There was absolutely nothing about her tone that should have sent a death-knell through his stomach, but it was there all the same and he suddenly wished he'd simply waved to her and continued inside, that he could continue to push this off forever.

"Alright," he said instead, carefully controlled. "What about?"

She turned her face up to the sun and gnawed on her lower lip and then made herself look him in the eye.

"I kill people," she said.

"Excuse me?"

"My dad," she said, composed. "Graham. The baby."

"No," he started heatedly, and she leaned forward and put a finger over his lips, not unkindly.

"Probably you if you hang around me long enough," she said softly, and then reclaimed her hand and tucked it in her lap where it was safe from him.

"I'm not going to stay here if you're going to talk like this," he warned her. "That is such bullshit."

"No, it's not," she was insistent. "I've been thinking about this a lot, okay? My future just got altered inexorably and I love you way too much to ruin your life too."

"Ruin my life?" he repeated angrily. "Just because one part of your future is different? Your future is wide open, Em, even if it's not what you planned. I'm not going anywhere, okay? This isn't over just because it's not what you expected."

"I'm not going to hold you to that," she said, and gave him a smile that was so saccharine sweet it burned around the edges. "It's not fair to you. You say it's okay now, but some day you're going to wake up and resent me for it."

"Because you can't have kids," he said flatly.

"What kind of future is that, August?"

"One that we can still have together!" He was starting to get wound up, didn't realize at first that he was shouting and then didn't care. "I don't give a damn about that! I'm not with you because I want to have a baby with you. I love you because you rub your cheek right before you smile, and when you answer the phone you always crinkle up your nose like you're about to sneeze, and none of that has anything – has even the smallest bit – damn it!"

"August-"

"And if that's not enough for you, then fine! Fine. But don't you dare throw this away just because you're feeling sorry for yourself."

"Feeling sorry for myself?" she said incredulously. "I've spent the last week and a half in agony trying to convince myself that it's okay to stay with you just because I want you, and I'm not going to do that - not because I feel sorry for myself, but because I love you, and I want what's best for you, and that's not me. It never has been."

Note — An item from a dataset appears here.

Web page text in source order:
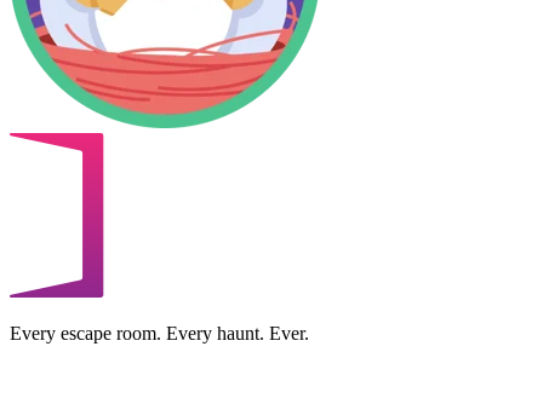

She pressed her lips together to stave off the tears and looked away, and he wanted to touch her, wanted to sweep her into his lap and kiss her until she didn't have the breath to keep going with this nonsense.

Then she looked back at him resolutely, and he sighed, recognizing the lost cause for what it was.

"Alright, then," he said. "Goodbye, Em."

He stood up without looking back and took the stairs with a straight back, and only when he was out of view did she allow herself to cry.